# Bringing in the wood



## Badfish740 (Jan 23, 2012)

The new system is working pretty well:







My wife thinks the cart is "cute":






The "wood chute," otherwise known as a converted basement window:






The inside woodbox-this should last about four or five days:


----------



## Dix (Jan 23, 2012)

Sweet 

It is "cute"  ;-P


----------



## stejus (Jan 23, 2012)

Sweet setup... you may want to invest in some snow tires for that JD Tracktor if you get any more snow on the ground...


----------



## ohio woodburner (Jan 23, 2012)

i agree nice set up   do you always leave the mower deck on?  maybe some snow chains if it gets to deep


----------



## Badfish740 (Jan 23, 2012)

ohio woodburner said:
			
		

> i agree nice set up   do you always leave the mower deck on?  maybe some snow chains if it gets to deep



This is the first time I've ever used it for anything other than mowing.  I just picked the cart up recently-before this I was hauling wheel barrow loads.  I had an old 110 with no deck that would have made a great pulling tractor but it needed a lot of work so I sold it to a collector-I should have kept it!


----------



## PapaDave (Jan 23, 2012)

Mine's a Cub, but I do the same, sans mowing deck. 
I put chains on it 2-3 years ago, and man, what a difference.
I plow with it too.


----------



## gzecc (Jan 23, 2012)

Badfish, your going to have to choose your obsession. Is it going to be tractors or wood? I switch between both.


----------



## greythorn3 (Jan 23, 2012)

i got a jd lawn trator like that one, i think mines a 180 tho. biggest piece of junk ever made! i also have a murrray of all things lawn tractor, thats a million times better. i know its hard to belive but its true, them small jds are just garbage.

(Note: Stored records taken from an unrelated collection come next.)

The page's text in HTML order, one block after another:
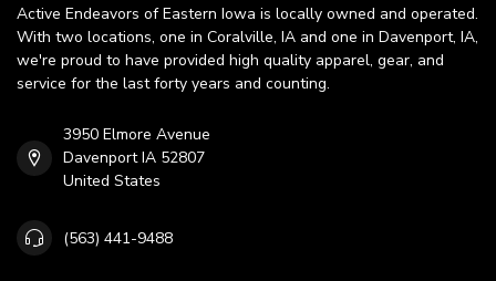
Active Endeavors of Eastern Iowa is locally owned and operated.
With two locations, one in Coralville, IA and one in Davenport, IA,
we're proud to have provided high quality apparel, gear, and
service for the last forty years and counting.
3950 Elmore Avenue
Davenport IA 52807
United States
(563) 441-9488

anyhow how you liking your wood furnace? i have the same one, and i love mine! man that thing can eat some wood tho! but bout is it nice to use the ducting to heat the entire house evenly!


----------



## cptoneleg (Jan 24, 2012)

Well I wouldn't have anything but a J D the decks drop off real easy 4 pins.  Try it you will like it,  the grass will wait.


----------



## bogydave (Jan 24, 2012)

Beats the heck out of wheel barrow, especially  in the  snow.
Nice set up. 
Awesome wood shed


----------



## GAMMA RAY (Jan 24, 2012)

Your wife is right..the cart is cute.  

Badfish, you need a hat....your ear looks frozen in that photo!  :lol:

Nice woodshed btw..


----------



## Badfish740 (Jan 24, 2012)

greythorn3 said:
			
		

> i got a jd lawn trator like that one, i think mines a 180 tho. biggest piece of junk ever made! i also have a murrray of all things lawn tractor, thats a million times better. i know its hard to belive but its true, them small jds are just garbage.



I dunno-I would disagree.  The tractor in the picture was bought new in 1984 by my FIL.  He gave it to my wife and I when we bought our house in 2008 because he figured that 24 years later it was time to get a new one   Neither of us have done anything to it besides the normal stuff-change oil, replace belts, sharpen blades, etc...  It can't hold a candle to the 110 I had in terms of pulling power, but it's really an apples to oranges comparison.  



			
				greythorn3 said:
			
		

> anyhow how you liking your wood furnace? i have the same one, and i love mine! man that thing can eat some wood tho! but bout is it nice to use the ducting to heat the entire house evenly!



This is our 3rd winter with it-I bought it for $300 from another member here who only used it once season.  It does eat some wood-the shed in the picture holds five cords and I'll burn it all by the end of the winter, but for what it is it suits our needs just fine.  I recommend them to everybody-lots of folks are tempted into going with those US Stove/Vogelzang units you can buy at TSC, but the Englander is the better built unit hands down.  Thanks for the comments on the shed all-not bad for free pallets and $50 worth of rejected lumber from Lowes!  :lol:


----------



## Flatbedford (Jan 24, 2012)

I made the upgrade from wheelbarrow tractor last winter. I will never go back. I second losing the deck and getting some chains. Be careful tractors tend to multiply if you let your guard down.


----------



## stee6043 (Jan 25, 2012)

This is how I haul the wood...I do wish it had a motor!


----------



## SmokeyCity (Jan 25, 2012)

does that big Englander  furnace have secondary tubes ?


----------



## Badfish740 (Jan 25, 2012)

SmokeyCity said:
			
		

> does that big Englander  furnace have secondary tubes ?



I sure wish it did :lol:  Secondaries could cut my wood consumption down to 4 cords I bet.  I've toyed with the idea of doing my own, but I'd rather have a wood hog that heats the house well than something experimental.  My long term dream for this house is converting to hydronic heat and installing a gasifier.


----------



## ironpony (Jan 25, 2012)

who needs a tractor
just tie the sled onto one of these guys
and say mush
becareful like Flatbed said they tend to multiply


----------